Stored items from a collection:
+-------+

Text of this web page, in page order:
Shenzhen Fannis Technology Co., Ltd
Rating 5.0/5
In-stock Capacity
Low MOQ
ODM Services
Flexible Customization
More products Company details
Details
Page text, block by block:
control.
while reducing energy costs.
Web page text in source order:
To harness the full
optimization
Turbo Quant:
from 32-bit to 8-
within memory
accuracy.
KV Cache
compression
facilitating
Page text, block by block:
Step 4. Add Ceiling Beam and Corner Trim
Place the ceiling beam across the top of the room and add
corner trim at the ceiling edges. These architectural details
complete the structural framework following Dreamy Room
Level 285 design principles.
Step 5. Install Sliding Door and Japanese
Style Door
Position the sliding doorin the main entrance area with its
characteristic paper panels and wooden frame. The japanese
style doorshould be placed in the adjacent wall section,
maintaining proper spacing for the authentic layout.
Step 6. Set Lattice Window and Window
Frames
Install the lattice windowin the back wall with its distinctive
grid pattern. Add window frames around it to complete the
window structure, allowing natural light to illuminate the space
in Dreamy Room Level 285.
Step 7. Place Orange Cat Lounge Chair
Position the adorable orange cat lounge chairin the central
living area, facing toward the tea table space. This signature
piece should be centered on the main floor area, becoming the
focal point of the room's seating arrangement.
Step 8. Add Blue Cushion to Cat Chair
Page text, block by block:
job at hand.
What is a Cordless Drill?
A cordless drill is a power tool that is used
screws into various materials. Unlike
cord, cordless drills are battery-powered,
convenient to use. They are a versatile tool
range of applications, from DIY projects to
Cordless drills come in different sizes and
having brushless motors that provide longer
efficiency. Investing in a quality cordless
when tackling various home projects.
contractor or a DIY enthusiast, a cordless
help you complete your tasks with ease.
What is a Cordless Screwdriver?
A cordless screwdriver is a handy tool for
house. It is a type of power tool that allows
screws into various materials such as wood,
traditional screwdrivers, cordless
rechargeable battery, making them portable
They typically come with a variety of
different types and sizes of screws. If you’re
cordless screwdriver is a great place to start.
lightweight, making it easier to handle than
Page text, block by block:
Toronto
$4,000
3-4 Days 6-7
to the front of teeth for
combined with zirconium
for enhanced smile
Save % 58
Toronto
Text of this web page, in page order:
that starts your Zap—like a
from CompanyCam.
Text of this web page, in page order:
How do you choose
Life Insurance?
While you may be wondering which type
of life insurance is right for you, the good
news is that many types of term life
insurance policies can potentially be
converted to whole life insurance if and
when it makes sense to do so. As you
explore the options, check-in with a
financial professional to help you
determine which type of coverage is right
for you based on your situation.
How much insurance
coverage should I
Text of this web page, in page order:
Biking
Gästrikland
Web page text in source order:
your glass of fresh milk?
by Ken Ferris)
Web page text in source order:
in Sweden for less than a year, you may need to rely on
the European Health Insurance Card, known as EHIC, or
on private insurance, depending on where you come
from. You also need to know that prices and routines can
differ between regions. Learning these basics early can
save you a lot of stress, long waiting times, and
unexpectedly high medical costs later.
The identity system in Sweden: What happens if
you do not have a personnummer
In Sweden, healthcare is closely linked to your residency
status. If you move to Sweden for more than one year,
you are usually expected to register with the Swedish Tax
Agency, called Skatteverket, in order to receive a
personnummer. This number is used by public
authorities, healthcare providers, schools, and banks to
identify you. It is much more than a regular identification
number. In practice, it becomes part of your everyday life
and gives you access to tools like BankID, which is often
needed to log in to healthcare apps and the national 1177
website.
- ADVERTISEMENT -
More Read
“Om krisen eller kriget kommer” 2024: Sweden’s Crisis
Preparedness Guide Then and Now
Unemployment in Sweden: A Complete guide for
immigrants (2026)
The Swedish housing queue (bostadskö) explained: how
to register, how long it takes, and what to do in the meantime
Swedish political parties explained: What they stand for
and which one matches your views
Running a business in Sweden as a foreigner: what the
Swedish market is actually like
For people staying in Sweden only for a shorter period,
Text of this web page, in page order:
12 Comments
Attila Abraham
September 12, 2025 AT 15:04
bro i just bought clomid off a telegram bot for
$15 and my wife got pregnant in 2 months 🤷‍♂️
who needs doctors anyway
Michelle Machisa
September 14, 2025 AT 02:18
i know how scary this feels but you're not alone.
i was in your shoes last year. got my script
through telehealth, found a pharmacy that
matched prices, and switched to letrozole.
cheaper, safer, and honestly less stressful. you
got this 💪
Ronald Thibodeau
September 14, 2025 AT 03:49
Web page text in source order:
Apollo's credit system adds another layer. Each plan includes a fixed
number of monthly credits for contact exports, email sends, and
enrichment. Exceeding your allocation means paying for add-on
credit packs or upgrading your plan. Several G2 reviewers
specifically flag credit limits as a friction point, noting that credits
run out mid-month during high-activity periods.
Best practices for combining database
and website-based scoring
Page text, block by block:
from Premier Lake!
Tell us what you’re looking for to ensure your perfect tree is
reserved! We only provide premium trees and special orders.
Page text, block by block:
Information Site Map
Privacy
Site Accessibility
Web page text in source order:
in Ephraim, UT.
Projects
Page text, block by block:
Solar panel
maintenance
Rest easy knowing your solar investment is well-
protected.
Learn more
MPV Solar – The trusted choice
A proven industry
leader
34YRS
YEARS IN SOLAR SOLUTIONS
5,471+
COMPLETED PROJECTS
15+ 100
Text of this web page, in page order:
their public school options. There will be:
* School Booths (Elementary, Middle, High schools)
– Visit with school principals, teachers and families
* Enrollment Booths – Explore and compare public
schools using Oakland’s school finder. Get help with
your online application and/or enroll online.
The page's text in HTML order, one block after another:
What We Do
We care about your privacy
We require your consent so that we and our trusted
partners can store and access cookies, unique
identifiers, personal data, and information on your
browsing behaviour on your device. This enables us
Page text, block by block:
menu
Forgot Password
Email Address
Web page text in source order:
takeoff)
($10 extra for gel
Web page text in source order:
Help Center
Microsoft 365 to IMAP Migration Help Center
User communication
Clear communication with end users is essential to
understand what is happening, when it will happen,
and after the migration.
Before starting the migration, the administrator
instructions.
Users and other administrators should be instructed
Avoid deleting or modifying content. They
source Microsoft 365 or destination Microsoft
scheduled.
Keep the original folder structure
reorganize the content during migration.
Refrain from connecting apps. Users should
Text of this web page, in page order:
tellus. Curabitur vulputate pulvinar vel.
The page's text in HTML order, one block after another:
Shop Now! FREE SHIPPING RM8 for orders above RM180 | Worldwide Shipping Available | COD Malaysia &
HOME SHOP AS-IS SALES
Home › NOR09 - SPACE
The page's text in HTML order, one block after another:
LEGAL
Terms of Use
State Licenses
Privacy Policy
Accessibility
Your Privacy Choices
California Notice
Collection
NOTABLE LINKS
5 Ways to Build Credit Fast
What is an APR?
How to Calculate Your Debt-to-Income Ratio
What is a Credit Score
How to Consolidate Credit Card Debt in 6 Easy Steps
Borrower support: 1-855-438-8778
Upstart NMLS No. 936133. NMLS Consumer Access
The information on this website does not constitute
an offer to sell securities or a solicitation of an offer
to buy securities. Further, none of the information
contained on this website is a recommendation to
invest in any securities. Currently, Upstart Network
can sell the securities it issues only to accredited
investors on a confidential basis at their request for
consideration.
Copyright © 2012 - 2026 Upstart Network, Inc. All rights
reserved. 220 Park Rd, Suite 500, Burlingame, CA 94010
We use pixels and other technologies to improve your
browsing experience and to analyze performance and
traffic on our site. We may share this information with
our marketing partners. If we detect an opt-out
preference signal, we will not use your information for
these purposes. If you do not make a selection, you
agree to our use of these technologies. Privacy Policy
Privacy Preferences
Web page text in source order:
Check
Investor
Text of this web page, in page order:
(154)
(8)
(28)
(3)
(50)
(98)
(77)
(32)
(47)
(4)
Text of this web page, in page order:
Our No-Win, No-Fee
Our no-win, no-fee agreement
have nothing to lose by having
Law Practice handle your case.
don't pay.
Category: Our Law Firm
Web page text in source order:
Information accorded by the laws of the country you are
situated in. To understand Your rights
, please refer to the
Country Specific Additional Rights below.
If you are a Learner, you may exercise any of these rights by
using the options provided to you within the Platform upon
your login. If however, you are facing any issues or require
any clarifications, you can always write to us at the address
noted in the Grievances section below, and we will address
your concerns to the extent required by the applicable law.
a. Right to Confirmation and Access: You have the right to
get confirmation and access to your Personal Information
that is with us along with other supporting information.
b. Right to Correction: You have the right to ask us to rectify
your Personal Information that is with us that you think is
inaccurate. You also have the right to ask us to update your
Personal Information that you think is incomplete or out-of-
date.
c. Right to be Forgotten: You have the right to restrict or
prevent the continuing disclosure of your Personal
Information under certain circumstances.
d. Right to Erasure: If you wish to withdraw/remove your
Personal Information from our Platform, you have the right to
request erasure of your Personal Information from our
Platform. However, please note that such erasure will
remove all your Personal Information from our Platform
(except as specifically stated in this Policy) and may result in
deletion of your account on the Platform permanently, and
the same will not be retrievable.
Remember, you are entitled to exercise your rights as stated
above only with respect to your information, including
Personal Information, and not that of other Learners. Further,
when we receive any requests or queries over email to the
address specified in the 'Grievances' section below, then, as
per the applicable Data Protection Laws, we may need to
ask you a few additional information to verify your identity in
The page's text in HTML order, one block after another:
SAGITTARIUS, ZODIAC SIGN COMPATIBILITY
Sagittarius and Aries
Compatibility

+-------+

Your goal: Above are the entries; repeat their lines exactly, from the first through the one that contains "grid pattern. Add".

Reply to the task:
Text of this web page, in page order:
Shenzhen Fannis Technology Co., Ltd
Rating 5.0/5
In-stock Capacity
Low MOQ
ODM Services
Flexible Customization
More products Company details
Details
Page text, block by block:
control.
while reducing energy costs.
Web page text in source order:
To harness the full
optimization
Turbo Quant:
from 32-bit to 8-
within memory
accuracy.
KV Cache
compression
facilitating
Page text, block by block:
Step 4. Add Ceiling Beam and Corner Trim
Place the ceiling beam across the top of the room and add
corner trim at the ceiling edges. These architectural details
complete the structural framework following Dreamy Room
Level 285 design principles.
Step 5. Install Sliding Door and Japanese
Style Door
Position the sliding doorin the main entrance area with its
characteristic paper panels and wooden frame. The japanese
style doorshould be placed in the adjacent wall section,
maintaining proper spacing for the authentic layout.
Step 6. Set Lattice Window and Window
Frames
Install the lattice windowin the back wall with its distinctive
grid pattern. Add window frames around it to complete the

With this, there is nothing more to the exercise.